If you want to feel the daily layer before committing. The free true profit calculator for e-commerce runs the margin math in your browser with no signup. The live demo loads a fully-seeded shop so you can poke around without committing. Pricing is monthly-only across three tiers — no annual lock-in, no revenue-scaled bill.

The honest summary

Klar is the right answer if you are a DTC e-commerce brand at scale — real ad spend, many SKUs, and profit decisions that need contribution margin, marketing efficiency and benchmarking to get right. It is a genuinely strong tool for that job, and nouz does not try to do it. nouz is the right answer if you run a physical shop, or a small online store that wants one honest daily profit number without integrating an ad stack or paying a revenue-scaled bill. The two tools share a way of thinking about profit — subtract the costs that move with each sale, and look at what is left — but they apply it to different businesses at different altitudes.

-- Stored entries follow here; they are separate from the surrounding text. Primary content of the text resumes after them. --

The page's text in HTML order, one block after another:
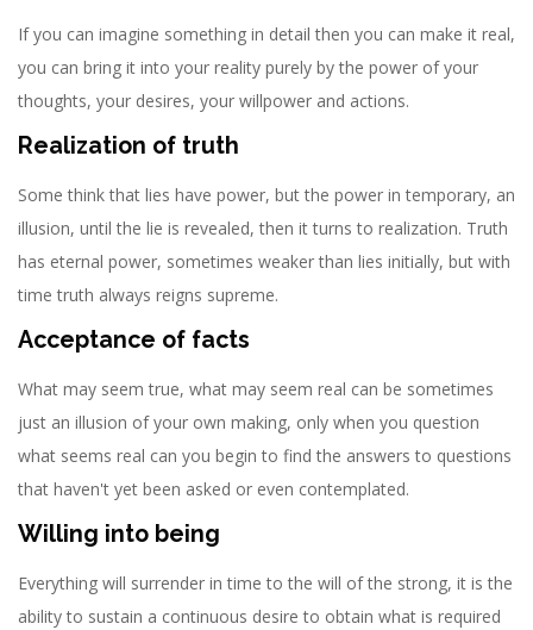
If you can imagine something in detail then you can make it real,
you can bring it into your reality purely by the power of your
thoughts, your desires, your willpower and actions.
Realization of truth
Some think that lies have power, but the power in temporary, an
illusion, until the lie is revealed, then it turns to realization. Truth
has eternal power, sometimes weaker than lies initially, but with
time truth always reigns supreme.
Acceptance of facts
What may seem true, what may seem real can be sometimes
just an illusion of your own making, only when you question
what seems real can you begin to find the answers to questions
that haven't yet been asked or even contemplated.
Willing into being
Everything will surrender in time to the will of the strong, it is the
ability to sustain a continuous desire to obtain what is required
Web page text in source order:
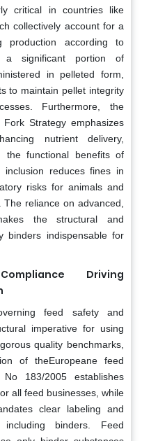
critical in countries like
collectively account for a
according to
a significant portion of
in pelleted form,
to maintain pellet integrity
Furthermore, the
Fork Strategy emphasizes
nutrient delivery,
the functional benefits of
reduces fines in
risks for animals and
reliance on advanced,
the structural and
binders indispensable for
Driving
feed safety and
imperative for using
quality benchmarks,
of theEuropeane feed
183/2005 establishes
all feed businesses, while
clear labeling and
binders. Feed
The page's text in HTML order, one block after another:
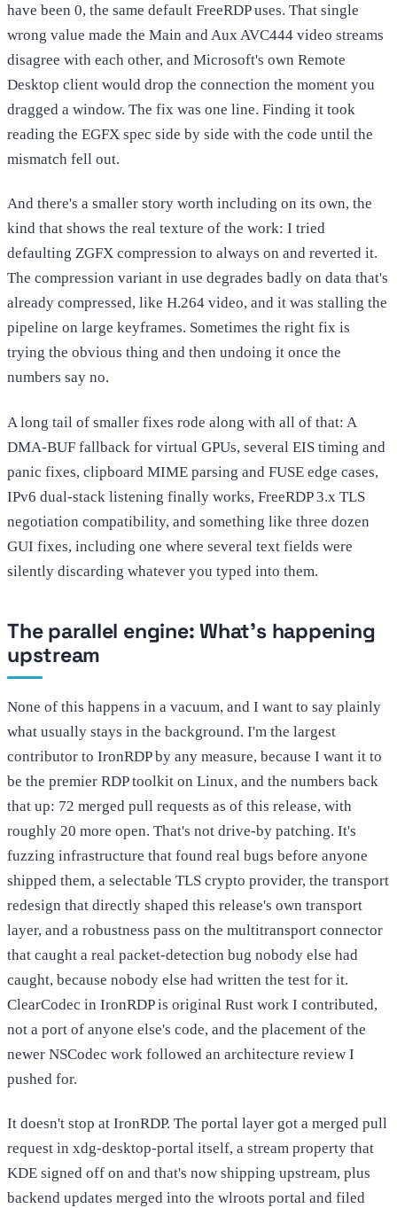
have been 0, the same default FreeRDP uses. That single
wrong value made the Main and Aux AVC444 video streams
disagree with each other, and Microsoft's own Remote
Desktop client would drop the connection the moment you
dragged a window. The fix was one line. Finding it took
reading the EGFX spec side by side with the code until the
mismatch fell out.
And there's a smaller story worth including on its own, the
kind that shows the real texture of the work: I tried
defaulting ZGFX compression to always on and reverted it.
The compression variant in use degrades badly on data that's
already compressed, like H.264 video, and it was stalling the
pipeline on large keyframes. Sometimes the right fix is
trying the obvious thing and then undoing it once the
numbers say no.
A long tail of smaller fixes rode along with all of that: A
DMA-BUF fallback for virtual GPUs, several EIS timing and
panic fixes, clipboard MIME parsing and FUSE edge cases,
IPv6 dual-stack listening finally works, FreeRDP 3.x TLS
negotiation compatibility, and something like three dozen
GUI fixes, including one where several text fields were
silently discarding whatever you typed into them.
The parallel engine: What's happening
upstream
None of this happens in a vacuum, and I want to say plainly
what usually stays in the background. I'm the largest
contributor to IronRDP by any measure, because I want it to
be the premier RDP toolkit on Linux, and the numbers back
that up: 72 merged pull requests as of this release, with
roughly 20 more open. That's not drive-by patching. It's
fuzzing infrastructure that found real bugs before anyone
shipped them, a selectable TLS crypto provider, the transport
redesign that directly shaped this release's own transport
layer, and a robustness pass on the multitransport connector
that caught a real packet-detection bug nobody else had
caught, because nobody else had written the test for it.
ClearCodec in IronRDP is original Rust work I contributed,
not a port of anyone else's code, and the placement of the
newer NSCodec work followed an architecture review I
pushed for.
It doesn't stop at IronRDP. The portal layer got a merged pull
request in xdg-desktop-portal itself, a stream property that
KDE signed off on and that's now shipping upstream, plus
backend updates merged into the wlroots portal and filed

Match the tool to the shape of your business, not to the size of the feature list. A brand scaling ad spend that runs on a blended daily number is flying blind on channel margin; a café owner paying €400/mo for attribution science they cannot use is buying the wrong instrument. Pick the one built for the questions you actually ask.

FAQ

Is nouz a Klar alternative?

Only for a specific kind of owner. Klar is an e-commerce analytics platform built around SKU-level contribution margin, ad-spend attribution and benchmarking for DTC brands at scale. nouz is a same-day P&L for physical shops and small online stores that want one honest daily profit number. If you are a small store owner who found Klar too much tool (and too much cost) for your stage, nouz is a simpler fit. If you need per-SKU margin and channel attribution, nouz is not a substitute — Klar does those things and nouz does not.

How does Klar's contribution margin compare to nouz's EBIT formula?

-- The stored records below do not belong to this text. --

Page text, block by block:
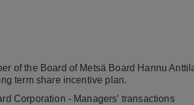
of the Board of Metsä Board Hannu
term share incentive plan.
Corporation - Managers' transactions
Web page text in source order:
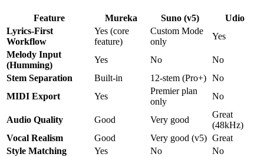
Feature Mureka Suno (v5)
Udio
Lyrics-First
Workflow
Yes (core
feature)
Custom Mode
only
Yes
Melody Input
(Humming)
Yes No
No
Stem Separation
Built-in 12-stem (Pro+) No
MIDI Export
Yes
Premier plan
only
No
Audio Quality Good Very good
Great
(48kHz)
Vocal Realism
Good Very good (v5) Great
Style Matching
Yes No
No
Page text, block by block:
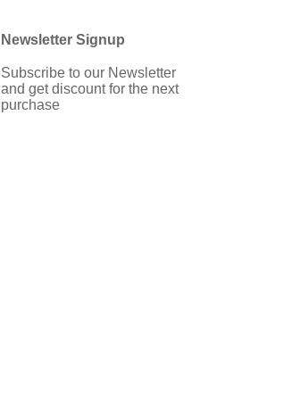
Newsletter Signup
Subscribe to our Newsletter
and get discount for the next
purchase
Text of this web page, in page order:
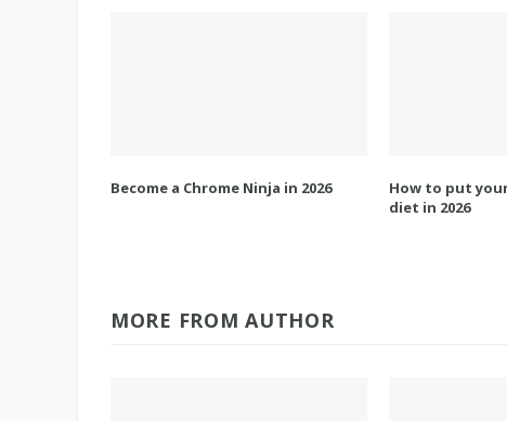
Become a Chrome Ninja in 2026
How to put your
diet in 2026
MORE FROM AUTHOR
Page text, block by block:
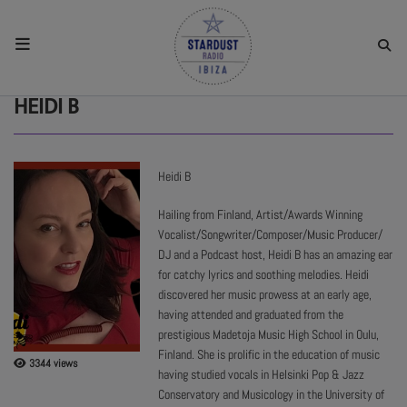
REGULAR SHOWS
UPCOMING SETS
CHAT
HEIDI B
3344 views
Heidi B
Hailing from Finland, Artist/Awards Winning
Vocalist/Songwriter/Composer/Music Producer/
DJ and a Podcast host, Heidi B has an amazing ear
for catchy lyrics and soothing melodies. Heidi
discovered her music prowess at an early age,
having attended and graduated from the
prestigious Madetoja Music High School in Oulu,
Finland. She is prolific in the education of music
having studied vocals in Helsinki Pop & Jazz
Conservatory and Musicology in the University of
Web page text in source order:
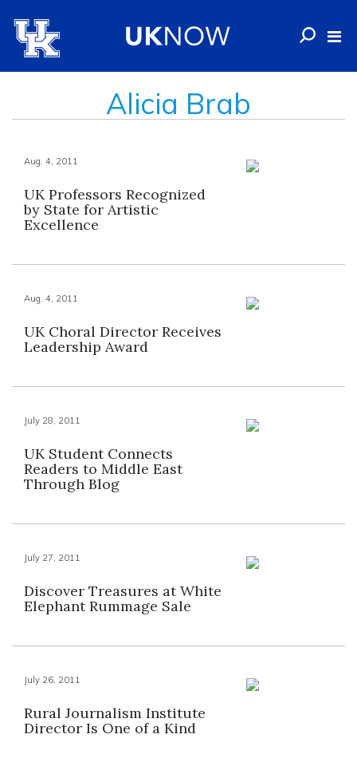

They are close cousins. Klar's CM2 is net revenue minus COGS, logistics and transaction costs; CM3 subtracts marketing on top. nouz's EBIT is net revenue (gross minus tax and card fees) minus COGS, variable costs and a daily slice of fixed costs. The shared instinct — subtract the costs that move with each sale to see real profit — is the same. The differences: Klar breaks the number down per SKU and per marketing channel, while nouz folds fixed overhead in and gives you one daily operating number per location. Same discipline, different granularity and different business shape.

Can I use nouz for my Shopify store instead of Klar?

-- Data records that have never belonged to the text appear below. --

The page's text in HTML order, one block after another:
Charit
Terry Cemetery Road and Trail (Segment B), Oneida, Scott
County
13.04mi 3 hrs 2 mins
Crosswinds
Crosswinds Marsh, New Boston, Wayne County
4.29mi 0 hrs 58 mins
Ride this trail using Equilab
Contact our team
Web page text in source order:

You can, if what you want is a daily profit number rather than attribution analytics. nouz has a dedicated e-commerce framing at /solutions/ecommerce and a free true-profit calculator, and it will give you a same-day EBIT number after COGS, fees and fixed costs. What it will not do is connect to Shopify or your ad platforms automatically (entry is manual today), break margin down per SKU, or attribute profit to marketing channels. For a small store that wants the daily discipline, that trade is often worth it. For a brand running serious paid acquisition across many products, Klar's integrated analytics are the better tool.

Why is Klar so much more expensive than nouz?

Because they are priced for different businesses. Klar starts around €200/mo (Core) and around €400/mo with attribution, and it scales with your net revenue — it is built for e-commerce brands north of €1M in revenue that need SKU-level margin and channel attribution to make decisions. nouz is €19–79/mo, monthly only, aimed at a solo shop owner or small store. The price gap reflects the scope gap: Klar is a full analytics engine with data integrations; nouz is a focused daily P&L. Neither is overpriced for its audience — they just have different audiences.

Does nouz do ad attribution or ROAS like Klar?

No. nouz does not pull ad-platform spend, does not model attribution, and does not report ROAS or POAS. It gives you one operating profit number for the day. If your profit decisions depend on knowing which campaign or channel is actually profitable, that is exactly what Klar is built for and nouz is not the right tool. nouz is for the owner who wants a same-day, all-in profit figure — whether the shop had a good day — not the marketer optimising acquisition spend.